* _TASK STATEMENT_:
Work out the number of lines that hold "measure" in the listing, and give that number with no other text.

* _DATA FOR ANALYSIS_:
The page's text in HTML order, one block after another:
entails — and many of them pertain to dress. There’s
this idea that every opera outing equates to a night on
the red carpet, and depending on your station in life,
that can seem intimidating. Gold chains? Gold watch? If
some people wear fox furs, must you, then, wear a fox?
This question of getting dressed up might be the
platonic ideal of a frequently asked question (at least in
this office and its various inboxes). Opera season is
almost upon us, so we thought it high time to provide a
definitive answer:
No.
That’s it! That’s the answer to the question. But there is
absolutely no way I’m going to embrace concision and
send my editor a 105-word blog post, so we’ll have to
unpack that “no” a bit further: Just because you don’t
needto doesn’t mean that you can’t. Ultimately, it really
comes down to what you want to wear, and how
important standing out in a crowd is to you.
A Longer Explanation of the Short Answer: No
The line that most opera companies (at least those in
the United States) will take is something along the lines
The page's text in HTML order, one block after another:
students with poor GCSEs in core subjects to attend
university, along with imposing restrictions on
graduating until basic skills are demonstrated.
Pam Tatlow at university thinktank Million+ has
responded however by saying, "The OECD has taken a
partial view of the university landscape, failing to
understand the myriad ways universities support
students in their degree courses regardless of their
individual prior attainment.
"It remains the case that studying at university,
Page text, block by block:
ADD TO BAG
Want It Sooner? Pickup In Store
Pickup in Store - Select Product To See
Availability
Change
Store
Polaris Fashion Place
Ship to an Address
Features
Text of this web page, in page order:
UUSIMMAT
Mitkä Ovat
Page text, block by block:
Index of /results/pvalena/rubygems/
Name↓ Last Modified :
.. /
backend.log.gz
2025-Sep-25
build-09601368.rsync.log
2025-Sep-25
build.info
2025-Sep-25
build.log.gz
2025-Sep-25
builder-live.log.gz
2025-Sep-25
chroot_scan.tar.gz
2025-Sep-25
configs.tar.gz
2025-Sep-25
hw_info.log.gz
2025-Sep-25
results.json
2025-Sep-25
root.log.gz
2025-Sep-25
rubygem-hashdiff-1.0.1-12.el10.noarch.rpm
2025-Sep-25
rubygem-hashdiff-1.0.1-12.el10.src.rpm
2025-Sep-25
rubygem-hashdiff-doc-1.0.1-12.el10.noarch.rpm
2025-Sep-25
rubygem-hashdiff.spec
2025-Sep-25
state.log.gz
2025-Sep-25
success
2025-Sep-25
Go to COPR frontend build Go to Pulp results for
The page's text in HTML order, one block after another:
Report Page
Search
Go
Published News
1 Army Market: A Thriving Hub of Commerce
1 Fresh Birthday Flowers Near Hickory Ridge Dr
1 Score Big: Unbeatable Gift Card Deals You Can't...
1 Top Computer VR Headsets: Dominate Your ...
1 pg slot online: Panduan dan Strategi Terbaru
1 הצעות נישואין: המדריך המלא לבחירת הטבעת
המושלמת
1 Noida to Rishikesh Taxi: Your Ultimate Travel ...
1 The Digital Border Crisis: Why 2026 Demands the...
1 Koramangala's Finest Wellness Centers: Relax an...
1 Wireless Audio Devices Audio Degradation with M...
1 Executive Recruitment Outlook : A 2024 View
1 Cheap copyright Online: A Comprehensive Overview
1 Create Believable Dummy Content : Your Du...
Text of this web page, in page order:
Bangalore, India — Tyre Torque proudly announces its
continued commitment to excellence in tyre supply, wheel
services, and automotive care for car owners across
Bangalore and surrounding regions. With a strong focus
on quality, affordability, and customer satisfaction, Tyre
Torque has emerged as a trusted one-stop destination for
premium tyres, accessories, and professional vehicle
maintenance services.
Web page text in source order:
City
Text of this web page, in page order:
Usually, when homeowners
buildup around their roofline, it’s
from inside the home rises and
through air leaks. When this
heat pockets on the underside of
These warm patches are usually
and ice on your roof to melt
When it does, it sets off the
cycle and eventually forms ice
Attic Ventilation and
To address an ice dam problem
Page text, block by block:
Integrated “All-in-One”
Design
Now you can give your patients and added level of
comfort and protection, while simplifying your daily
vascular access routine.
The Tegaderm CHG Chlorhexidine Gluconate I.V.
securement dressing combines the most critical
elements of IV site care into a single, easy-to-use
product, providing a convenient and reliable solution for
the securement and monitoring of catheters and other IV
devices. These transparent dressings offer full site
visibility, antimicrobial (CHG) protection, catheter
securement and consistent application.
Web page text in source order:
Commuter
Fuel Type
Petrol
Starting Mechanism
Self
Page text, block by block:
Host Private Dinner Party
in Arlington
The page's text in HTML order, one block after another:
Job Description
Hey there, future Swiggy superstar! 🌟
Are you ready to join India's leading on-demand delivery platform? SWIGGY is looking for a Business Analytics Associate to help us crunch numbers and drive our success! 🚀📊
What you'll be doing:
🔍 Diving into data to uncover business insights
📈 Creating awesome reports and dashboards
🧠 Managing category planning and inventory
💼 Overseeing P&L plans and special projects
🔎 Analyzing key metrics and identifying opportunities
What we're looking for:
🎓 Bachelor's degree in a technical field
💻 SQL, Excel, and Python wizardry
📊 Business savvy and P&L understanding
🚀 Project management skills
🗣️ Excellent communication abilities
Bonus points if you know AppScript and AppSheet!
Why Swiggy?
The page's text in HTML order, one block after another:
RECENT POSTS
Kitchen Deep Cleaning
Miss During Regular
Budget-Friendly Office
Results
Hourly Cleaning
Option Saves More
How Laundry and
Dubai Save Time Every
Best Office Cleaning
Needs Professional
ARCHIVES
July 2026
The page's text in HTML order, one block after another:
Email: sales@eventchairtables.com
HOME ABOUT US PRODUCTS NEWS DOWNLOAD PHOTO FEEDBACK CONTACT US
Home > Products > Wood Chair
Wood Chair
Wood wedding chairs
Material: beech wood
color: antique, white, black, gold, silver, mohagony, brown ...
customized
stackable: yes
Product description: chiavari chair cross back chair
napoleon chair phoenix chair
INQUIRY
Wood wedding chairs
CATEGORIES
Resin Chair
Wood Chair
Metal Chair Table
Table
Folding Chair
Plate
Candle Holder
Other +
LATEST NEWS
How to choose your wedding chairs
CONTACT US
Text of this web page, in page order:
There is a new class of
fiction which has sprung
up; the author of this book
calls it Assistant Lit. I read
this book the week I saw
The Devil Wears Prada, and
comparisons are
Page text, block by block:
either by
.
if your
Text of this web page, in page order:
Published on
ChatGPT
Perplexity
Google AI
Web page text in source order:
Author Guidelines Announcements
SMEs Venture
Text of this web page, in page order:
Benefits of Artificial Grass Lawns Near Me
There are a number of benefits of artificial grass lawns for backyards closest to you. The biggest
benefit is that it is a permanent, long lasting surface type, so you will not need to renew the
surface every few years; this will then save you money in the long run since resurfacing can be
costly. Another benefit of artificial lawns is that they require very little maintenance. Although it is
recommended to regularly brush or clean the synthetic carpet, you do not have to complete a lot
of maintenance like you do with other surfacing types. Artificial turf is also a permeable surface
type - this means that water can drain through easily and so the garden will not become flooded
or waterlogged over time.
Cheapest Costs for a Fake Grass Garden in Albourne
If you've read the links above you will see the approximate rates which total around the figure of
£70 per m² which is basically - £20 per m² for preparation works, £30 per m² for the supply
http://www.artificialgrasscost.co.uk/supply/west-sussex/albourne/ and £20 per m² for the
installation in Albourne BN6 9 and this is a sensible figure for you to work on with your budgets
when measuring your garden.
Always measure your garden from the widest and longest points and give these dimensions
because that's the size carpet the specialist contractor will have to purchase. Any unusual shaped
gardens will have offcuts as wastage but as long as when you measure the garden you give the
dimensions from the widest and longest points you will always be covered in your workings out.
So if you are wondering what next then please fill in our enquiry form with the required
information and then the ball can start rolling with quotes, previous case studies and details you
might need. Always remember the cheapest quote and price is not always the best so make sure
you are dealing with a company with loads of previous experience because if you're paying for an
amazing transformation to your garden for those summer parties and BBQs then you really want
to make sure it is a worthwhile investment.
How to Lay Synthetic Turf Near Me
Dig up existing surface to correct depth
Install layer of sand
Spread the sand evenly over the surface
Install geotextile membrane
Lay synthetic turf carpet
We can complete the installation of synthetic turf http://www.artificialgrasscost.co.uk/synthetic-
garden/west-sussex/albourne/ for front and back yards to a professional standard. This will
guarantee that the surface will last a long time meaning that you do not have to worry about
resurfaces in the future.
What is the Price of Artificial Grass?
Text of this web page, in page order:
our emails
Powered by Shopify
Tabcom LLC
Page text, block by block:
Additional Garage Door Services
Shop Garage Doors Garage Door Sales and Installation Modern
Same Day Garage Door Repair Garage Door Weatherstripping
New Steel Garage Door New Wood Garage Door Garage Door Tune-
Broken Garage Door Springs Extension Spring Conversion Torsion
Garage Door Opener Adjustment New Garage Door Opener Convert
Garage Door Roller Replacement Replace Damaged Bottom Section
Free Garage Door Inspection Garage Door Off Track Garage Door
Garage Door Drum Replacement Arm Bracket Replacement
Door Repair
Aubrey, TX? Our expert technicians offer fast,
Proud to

* _REPLY TO THE EXERCISE_:
2